Все произошло быстрее и легче, чем ожидалось.
А после этого предстояло обговорить разные… прошлые. (Гм, оказывается, это существительное не употребляется во множественном числе, надо же… Прошлое существует только в единственном.)
5
Пока я пишу эту книгу, признаков возвращения прошлого становится все больше и больше. Оно уже близко.
На Кубе запретили убирать с тротуаров старые автомобили, потому что туристы приезжают именно ради них. Некоторые страны буквально завалены прошлым. Советские «москвичи» и американские «бьюики» ржавеют бок о бок, краска сходит с бортов, машины на глазах разваливаются, омываемые дождем и высушенные беспощадным карибским солнцем (совсем как тот обглоданный голубой марлин в «Старике и море» Хемингуэя).
Интересно, если когда — нибудь наступит конец времен, воскреснут ли старые автомобили?
В сегодняшних газетах сообщили, что в некоторых наиболее секретных отделах государственных органов Германии стали вновь использовать пишущие машинки, чтобы избежать утечки информации после шпионского скандала, который случился несколько лет назад. Ведь пишущую машинку невозможно взломать и украсть из нее данные. Я считаю, что эта новость знаковая. Добро пожаловать в прекрасный аналоговый мир…
В Великобритании возвращаются молочники.

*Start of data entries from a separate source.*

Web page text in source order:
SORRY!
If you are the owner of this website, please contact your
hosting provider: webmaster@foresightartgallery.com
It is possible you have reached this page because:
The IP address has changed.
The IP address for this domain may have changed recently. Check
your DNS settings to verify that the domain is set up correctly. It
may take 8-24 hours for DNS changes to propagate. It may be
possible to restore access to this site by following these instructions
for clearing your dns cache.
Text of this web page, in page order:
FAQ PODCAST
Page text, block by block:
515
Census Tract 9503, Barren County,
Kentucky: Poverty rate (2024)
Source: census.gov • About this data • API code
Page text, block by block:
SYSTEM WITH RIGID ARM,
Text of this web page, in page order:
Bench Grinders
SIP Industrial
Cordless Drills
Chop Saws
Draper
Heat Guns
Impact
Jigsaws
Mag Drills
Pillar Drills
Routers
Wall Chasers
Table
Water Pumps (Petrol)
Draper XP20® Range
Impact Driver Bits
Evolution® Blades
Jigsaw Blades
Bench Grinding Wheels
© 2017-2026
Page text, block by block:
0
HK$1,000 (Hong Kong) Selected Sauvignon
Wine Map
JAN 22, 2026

Все больше людей заказывают молоко в стеклянных бутылках, которые оставляют по утрам перед дверью.
Новый номер «Нью-Йоркера» вышел со старой обложкой 1927 года. Это случилось впервые! А что будет, если все газеты и журналы решат выпустить в один и тот же день старые издания с одной и той же датой, выходившие пять-шесть десятков лет назад? Интересно, это как-то повлияет на время?

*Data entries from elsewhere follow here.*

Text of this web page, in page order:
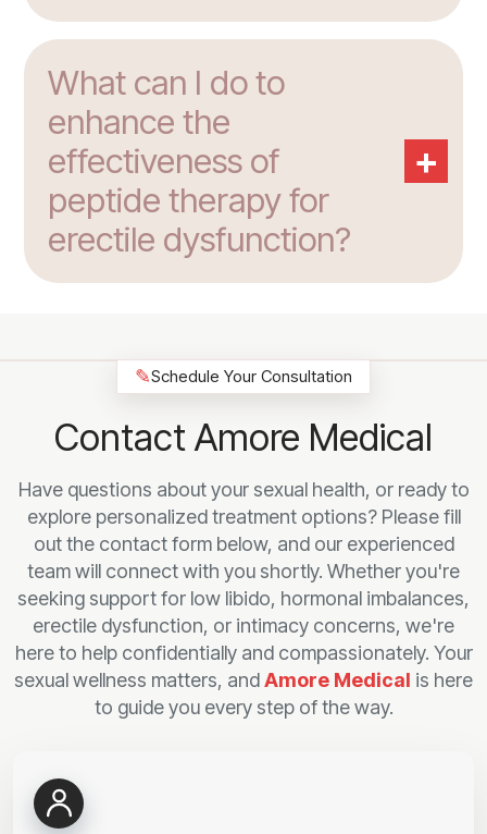
What can I do to
enhance the
effectiveness of
peptide therapy for
erectile dysfunction?
+
✎Schedule Your Consultation
Contact Amore Medical
Have questions about your sexual health, or ready to
explore personalized treatment options? Please fill
out the contact form below, and our experienced
team will connect with you shortly. Whether you're
seeking support for low libido, hormonal imbalances,
erectile dysfunction, or intimacy concerns, we're
here to help confidentially and compassionately. Your
sexual wellness matters, andAmore Medical is here
to guide you every step of the way.
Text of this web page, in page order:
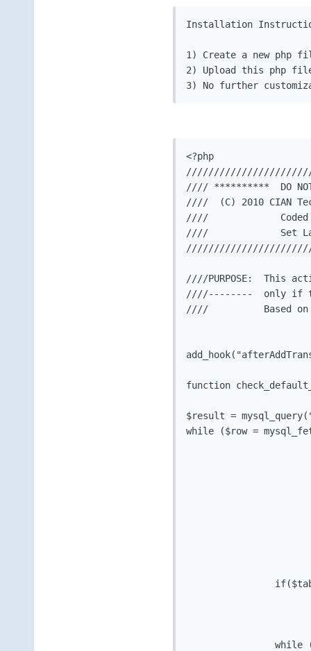
Installation
1) Create a new php
2) Upload this php
3) No further
<?php
//// **********  DO NOT
////  (C) 2010 CIAN
////             Coded
////             Set Last
////PURPOSE:  This
////--------  only if
////          Based on
function
$result =
while ($row =
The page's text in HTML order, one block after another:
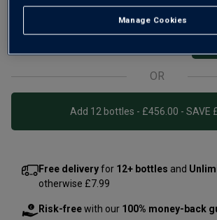
Qty
OR
Add 12 bottles -
Free deliveryfor 12+ bottles and
otherwise £7.99
Risk-freewith our 100% money-back
Manage Cookies
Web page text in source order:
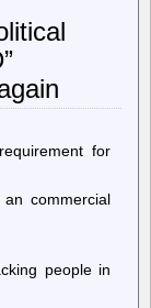
Francisco
killer
cop
for
commercial
people in

Появилась радиостанция, которая транслирует программы, передававшиеся в какой-то конкретный день других десятилетий, причем в полном объеме: новости, беседы, развлекательные программы — в точности как тогда.
6
Само определение ближайшего прошлого стало предметом оживленных споров, поэтому государства пошли на компромисс: договорились придерживаться рамок XX века, хотя и в относительно гибких границах.
В самом решении о проведении подобного референдума сквозила некая романтическая обреченность, особенно после Брекзита. Но в конце концов люди сами должны были решить, где им жить. Все, что спускалось сверху, не действовало и вызывало раздражение.